The .NET framework allows you to use two different syntax schemes to implement security declarations. Declarative security uses the attribute syntax with security constraints stored in the assembly at compile time. All security constraints can be specified using Declarative security and you can limit access to an entire method. The downside is that tools are available that can extract your security requirements from the metadata in the assembly. An example syntax is:
With Imperative security you write normal, everyday code, and can restrict portions of a method. This gives you finer granularity and limits the security parameters contained in the metadata (i.e. available to prying eyes). An example syntax is:
FileIOPermission MyFilePerm = new FileIOPermission( FileIOPermissionAccess.Write, n); MyFilePerm.Demand();
Role Based Security in Your Code
The .NET framework provides several classes that allow you to access a user’s role or group membership. The classes I’m talking about are: WindowsIdentity, WindowsPrincipal, PrincipalPermission, GenericPrincipal, IPrincipal and IIdentity classes. There are times when you need to explicitly verify a user's role or group membership before a method or section of code is accessed. This is yet another example of the Defense in Depth principle--using multiple layers to secure your application. You can easily configure your application to be accessed only by members of certain roles or groups. But if for some reason this level is compromised, you can provide an additional layer of protection in your code by using the WindowsIdentity and WindowsPrincipal classes.
The WindowsIdentity Class
The WindowsIdentity class represents a user’s Windows account and will let you view the user's name and authentication type, as well as other information about the user. Once you create a WindowsIdentity object you can access several useful properties:
AuthenticationType – A string representing they type of authentication.
IsAnonymous - Boolean
IsAuthenticated - Boolean indicating if the user is authenticated or not
IsGuest - Boolean
IsSystem - Boolean
Name - The user's domain\username
Token - The user's authentication token
To create a WindowsIdentity object you’ll call one of three methods:
GetAnonymous() - To mimic an anonymous unauthenticated user. This is useful when you’re impersonating an anonymous user.

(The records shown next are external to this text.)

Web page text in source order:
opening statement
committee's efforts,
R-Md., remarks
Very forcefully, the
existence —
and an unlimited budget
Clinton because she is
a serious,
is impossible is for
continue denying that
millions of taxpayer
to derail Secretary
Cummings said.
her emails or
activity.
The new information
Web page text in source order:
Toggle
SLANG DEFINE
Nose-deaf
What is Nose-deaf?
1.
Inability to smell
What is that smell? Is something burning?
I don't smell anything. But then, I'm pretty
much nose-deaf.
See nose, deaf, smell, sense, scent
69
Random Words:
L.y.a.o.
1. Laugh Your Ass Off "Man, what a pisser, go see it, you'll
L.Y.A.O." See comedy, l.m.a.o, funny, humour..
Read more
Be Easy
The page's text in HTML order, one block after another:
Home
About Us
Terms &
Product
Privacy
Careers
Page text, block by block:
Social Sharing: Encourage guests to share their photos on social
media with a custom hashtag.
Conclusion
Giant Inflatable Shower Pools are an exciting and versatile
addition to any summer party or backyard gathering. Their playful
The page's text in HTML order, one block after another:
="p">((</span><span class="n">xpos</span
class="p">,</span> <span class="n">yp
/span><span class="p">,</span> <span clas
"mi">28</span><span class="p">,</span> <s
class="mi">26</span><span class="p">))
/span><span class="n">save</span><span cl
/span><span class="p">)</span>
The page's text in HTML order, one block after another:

GetCurrent() - The most common method used to create a WindowsIdentity object. The current user’s name and group membership is returned.

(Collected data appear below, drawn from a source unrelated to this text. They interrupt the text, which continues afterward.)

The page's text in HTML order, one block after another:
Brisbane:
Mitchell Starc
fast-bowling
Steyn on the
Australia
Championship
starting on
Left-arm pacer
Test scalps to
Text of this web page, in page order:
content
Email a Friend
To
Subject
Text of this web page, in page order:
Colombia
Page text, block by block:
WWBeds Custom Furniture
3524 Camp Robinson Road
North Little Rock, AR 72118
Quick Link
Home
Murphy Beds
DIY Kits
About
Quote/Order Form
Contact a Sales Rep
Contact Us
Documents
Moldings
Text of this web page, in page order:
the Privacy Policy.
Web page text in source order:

Impersonate() - Used to impersonate a specific user.
The WindowsPrincipal Class
The WindowsPrincipal class provides access to the groups to which a user belongs, and is used in concert with the WindowsIdentity class. To create a Principal object you have to get the current user's identity by creating an object of type WindowsIdentity and passing that to the WindowsPrincipal constructor. Like this:
WindowsIdentity curIdentity = WindowsIdentity.GetCurrent(); WindowsPrincipal myPrincipal = new WindowsPrincipal(curIdentity);
You can also do this by querying the current thread (as usual there’s more than one way to perform a task). First make sure the principal policy is set to use Windows Security; then you can create a WindowsPrincipal object. Like this:
The first thing you want to do is verify that the user is authenticated. Prior to accessing your application, the user should have entered a userid and password and been allowed into the system.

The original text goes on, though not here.